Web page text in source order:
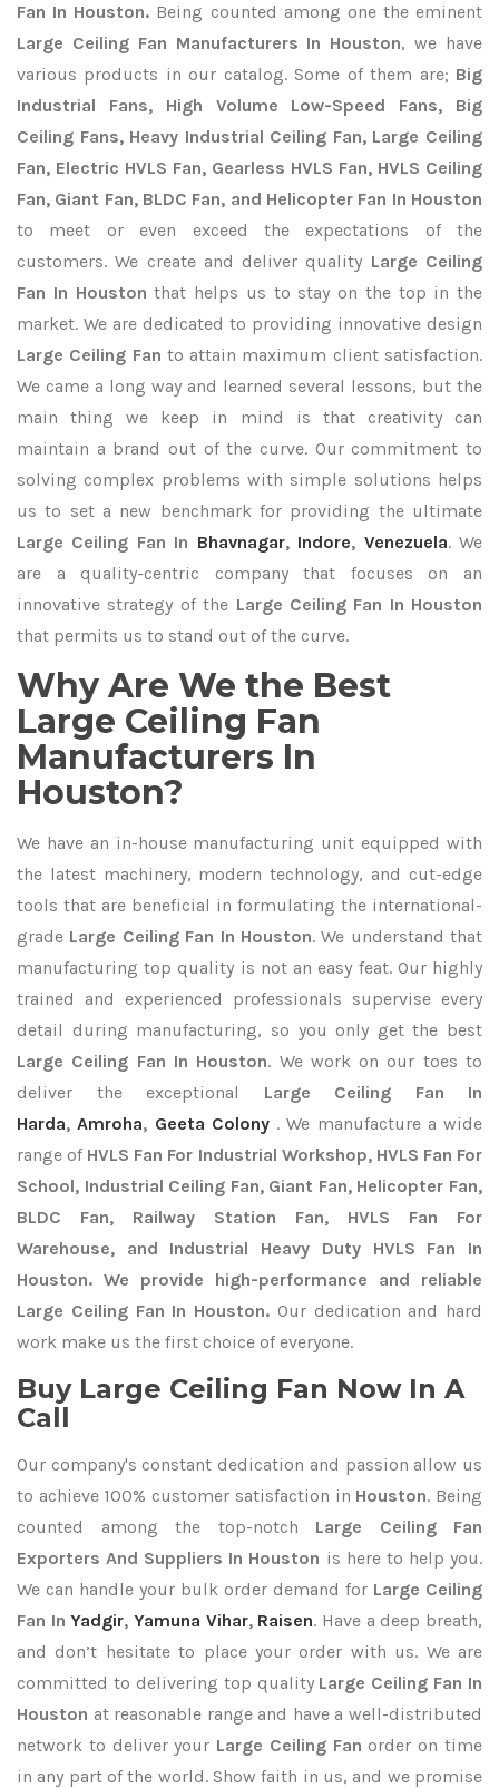
Fan In Houston. Being counted among one the eminent
Large Ceiling Fan Manufacturers In Houston, we have
various products in our catalog. Some of them are; Big
Industrial Fans, High Volume Low-Speed Fans, Big
Ceiling Fans, Heavy Industrial Ceiling Fan, Large Ceiling
Fan, Electric HVLS Fan, Gearless HVLS Fan, HVLS Ceiling
Fan, Giant Fan, BLDC Fan, and Helicopter Fan In Houston
to meet or even exceed the expectations of the
customers. We create and deliver quality Large Ceiling
Fan In Houston that helps us to stay on the top in the
market. We are dedicated to providing innovative design
Large Ceiling Fan to attain maximum client satisfaction.
We came a long way and learned several lessons, but the
main thing we keep in mind is that creativity can
maintain a brand out of the curve. Our commitment to
solving complex problems with simple solutions helps
us to set a new benchmark for providing the ultimate
Large Ceiling Fan In Bhavnagar, Indore, Venezuela. We
are a quality-centric company that focuses on an
innovative strategy of the Large Ceiling Fan In Houston
that permits us to stand out of the curve.
Why Are We the Best
Large Ceiling Fan
Manufacturers In
Houston?
We have an in-house manufacturing unit equipped with
the latest machinery, modern technology, and cut-edge
tools that are beneficial in formulating the international-
grade Large Ceiling Fan In Houston. We understand that
manufacturing top quality is not an easy feat. Our highly
trained and experienced professionals supervise every
detail during manufacturing, so you only get the best
Large Ceiling Fan In Houston. We work on our toes to
deliver the exceptional Large Ceiling Fan In
Harda,Amroha, Geeta Colony . We manufacture a wide
range of HVLS Fan For Industrial Workshop, HVLS Fan For
School, Industrial Ceiling Fan, Giant Fan, Helicopter Fan,
BLDC Fan, Railway Station Fan, HVLS Fan For
Warehouse, and Industrial Heavy Duty HVLS Fan In
Houston. We provide high-performance and reliable
Large Ceiling Fan In Houston. Our dedication and hard
work make us the first choice of everyone.
Buy Large Ceiling Fan Now In A
Call
Our company's constant dedication and passion allow us
to achieve 100% customer satisfaction in Houston. Being
counted among the top-notch Large Ceiling Fan
Exporters And Suppliers In Houston is here to help you.
We can handle your bulk order demand for Large Ceiling
Fan In Yadgir,Yamuna Vihar, Raisen. Have a deep breath,
and don’t hesitate to place your order with us. We are
committed to delivering top quality Large Ceiling Fan In
Houston at reasonable range and have a well-distributed
network to deliver your Large Ceiling Fanorder on time
in any part of the world. Show faith in us, and we promise
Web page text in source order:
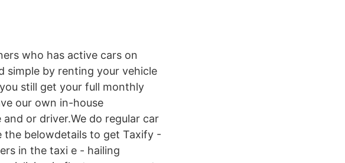
who has active cars on
simple by renting your vehicle
still get your full monthly
our own in-house
or driver.We do regular car
the belowdetails to get Taxify -
in the taxi e - hailing
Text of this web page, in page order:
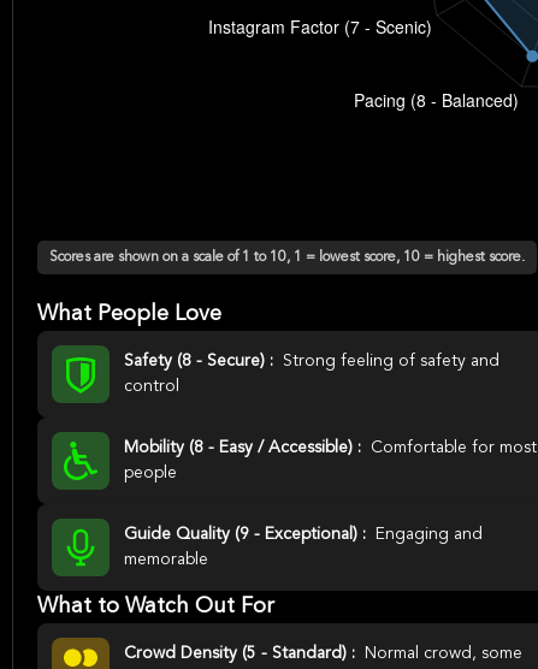
Scores are shown on a scale of 1 to 10, 1 = lowest score, 10 = highest score.
What People Love
Safety (8 - Secure) :
Strong feeling of safety and
control
Mobility (8 - Easy / Accessible) :
Comfortable for most
people
Guide Quality (9 - Exceptional) :
Engaging and
memorable
What to Watch Out For
Crowd Density (5 - Standard) :
Normal crowd, some
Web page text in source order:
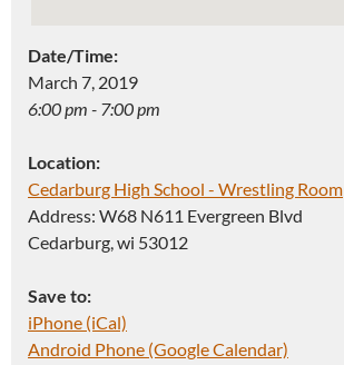
Date/Time:
March 7, 2019
6:00 pm - 7:00 pm
Location:
Cedarburg High School - Wrestling Room
Address: W68 N611 Evergreen Blvd
Cedarburg, wi 53012
Save to:
iPhone (iCal)
Android Phone (Google Calendar)
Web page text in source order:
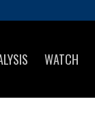
WATCH
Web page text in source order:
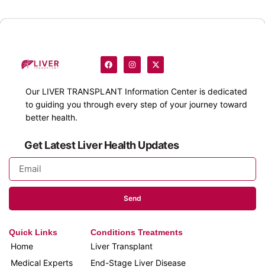
Our LIVER TRANSPLANT Information Center is dedicated
to guiding you through every step of your journey toward
better health.
Get Latest Liver Health Updates
Send
Quick Links
Home
Medical Experts
Conditions Treatments
Liver Transplant
End-Stage Liver Disease
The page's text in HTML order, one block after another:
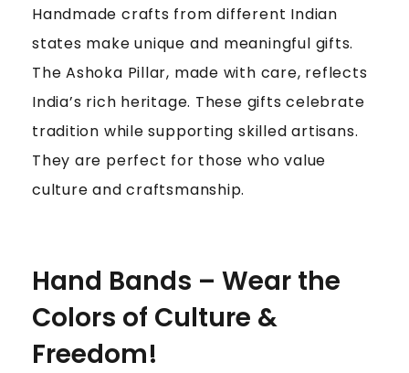
Handmade crafts from different Indian
states make unique and meaningful gifts.
The Ashoka Pillar, made with care, reflects
India’s rich heritage. These gifts celebrate
tradition while supporting skilled artisans.
They are perfect for those who value
culture and craftsmanship.
Hand Bands – Wear the
Colors of Culture &
Freedom!

WORK INSTRUCTION:
Among the records above, repeat exactly the line with "solving complex problems", the line with "range of HVLS", and every line in between, and only those.

EXERCISE SOLUTION:
solving complex problems with simple solutions helps
us to set a new benchmark for providing the ultimate
Large Ceiling Fan In Bhavnagar, Indore, Venezuela. We
are a quality-centric company that focuses on an
innovative strategy of the Large Ceiling Fan In Houston
that permits us to stand out of the curve.
Why Are We the Best
Large Ceiling Fan
Manufacturers In
Houston?
We have an in-house manufacturing unit equipped with
the latest machinery, modern technology, and cut-edge
tools that are beneficial in formulating the international-
grade Large Ceiling Fan In Houston. We understand that
manufacturing top quality is not an easy feat. Our highly
trained and experienced professionals supervise every
detail during manufacturing, so you only get the best
Large Ceiling Fan In Houston. We work on our toes to
deliver the exceptional Large Ceiling Fan In
Harda,Amroha, Geeta Colony . We manufacture a wide
range of HVLS Fan For Industrial Workshop, HVLS Fan For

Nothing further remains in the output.